Various health indicators to measure “true” health Mortality or survival

Mortality is considered to be a measure of health which is not based on a personal assessment of health (Anderson & Burkhauser, 1985). In concrete terms, it is obtained by death counts and related rates, and is sometimes defined by age, sex or sub-groups of population. Survival in elderly cohorts has been found to be a very good health mea-sure. In the absence of such cohorts, in some longitudinal household surveys the death of respondents can be identified in national death registrations using first and last name, month/day/year of birth, sex, race or social security numbers and this is how a mortality measure is obtained for the sample (Franks et al., 2003). There are, however, no such longitudinal surveys in France.
Mortality has been widely used as a measure of health (Grossman, 1972; Parsons, 1980) because it is a measure available for all respondents and it is also independent of a respondent’s reporting biases. However, there is a debate on the validity of mortality as an appropriate health measure (Haveman & Wolfe, 1984). In fact, mortality is not a perfect measure of health as some deaths occur suddenly and independently of health status.
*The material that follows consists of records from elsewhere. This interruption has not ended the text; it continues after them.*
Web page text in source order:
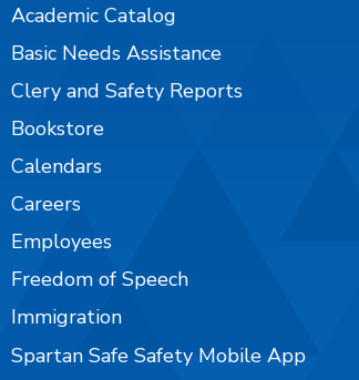
Academic Catalog
Basic Needs Assistance
Clery and Safety Reports
Bookstore
Calendars
Careers
Employees
Freedom of Speech
Immigration
Spartan Safe Safety Mobile App
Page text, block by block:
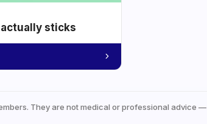
sticks
They are not medical or professional advice —
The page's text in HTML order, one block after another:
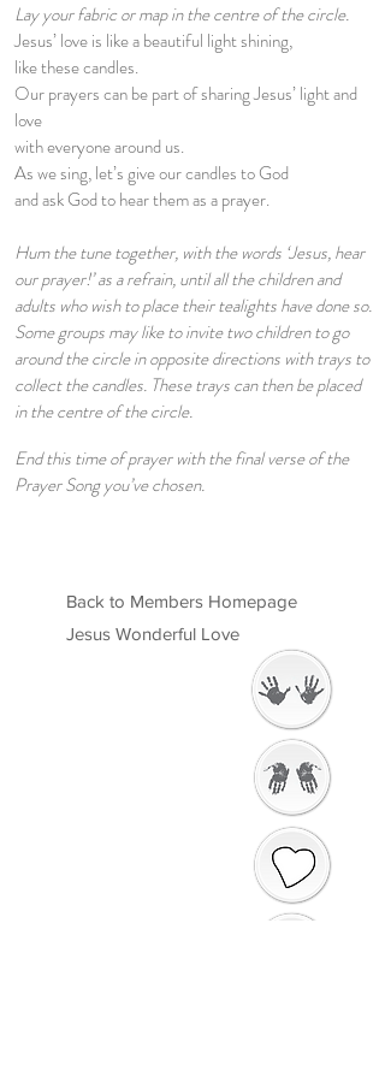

Moreover, some health problems affecting ability can induce a particularly bad health status, but the individual life prognosis is not reduced.
Clinically observed morbidity According to Murray and Chen (1992), morbidity can be observed through four types of indicators: the first category refers to physical and vital signs, directly related to the presence of a particular disease; the second to physiological indicators (such as labora-tory exams and radiography); the third to functional tests (for instance, ability to carry out daily activities), and the fourth to clinical diagnosis. All four categories require a professional’s diagnosis or examination which is why few surveys contain them.
In a shorter health care professional’s assessment, Bartel and Taubman (1979) describe an ideal health indicator constructed from the presence or absence of a doctor’s diagnosis of particular diseases. Nevertheless, authors underline some issues in their definition of this “ideal” health measure. Firstly, severity, cures and remissions of the disease are not considered. Secondly, a person can be ill without being so diagnosed. Then, the diagnosis requires a health care utilisation. Finally, a diagnosis can subsequently be proved wrong.
Baker et al. (2004) also consider self-reports of chronic diseases as a good proxy of “true” health and rely on medical records of the incidence of thirteen ailments1 to construct a “true” health status. Therefore, they investigate the validity of self-reported ailments and self-reported global health by comparing with medical records. However, although it is possible to do so with their data, generally few surveys look at physiological or physical performances. There are several reasons for this: insufficient survey time, cost of obtaining information as it involves a health professional, logistical difficulties of interviewing in houses and difficulties of doing it again for subsequent groups. In any case, when these health indicators of medical reports are available they mainly concern developed countries.
In literature, due to a lack of an aggregate health measure or clinically-assessed health measures, self-reported morbidity variables are used in analyses. They are individual reports concerning functional characteristics, health-related behaviour and health-related characteristics. For instance, Groot (2000) considers as “true” health status responses to a question on health problems and disabilities in reference to a list2.
In labour market participation, reported functional limitations have been used as proxy for “true” health (Bound, 1990; Disney et al., 2004). They can be instrumental activities of daily living and disabilities in activities of daily living (respectively IADL and ADL).
As far as we know, few studies consider health-related behaviours and characteristics as a unique health indicator. There is, however, a study on Bangladesh (Kuhn et al., 2004), which proposes to use body mass index as a proxy of “true” health. The BMI is considered as an indication of poor nutritional health status (BM I < 16), and is strongly associated with increased mortality for women. However, it is not associated with any other health measures such as self-reported health, activities of daily living, physical disability or self-reported chronic morbidity.

Health care utilisation

As visits to the doctor and hospital data are factual and countable, they have been used as proxies for “true” health status. The impetus for using these indicators is that they would be less influenced by an individual’s perception. Indeed, considering the Ontario Health Insurance Plan (OHIP) records, Baker et al. (2004) rely on health status measure by numbers of care contacts and associated diagnosis.

Another health indicator: the paradoxical self-assessed health

Self-assessed health is widespread in surveys, widely used in health studies and is sometimes considered as a valid indicator of “true” health (Butler et al., 1987).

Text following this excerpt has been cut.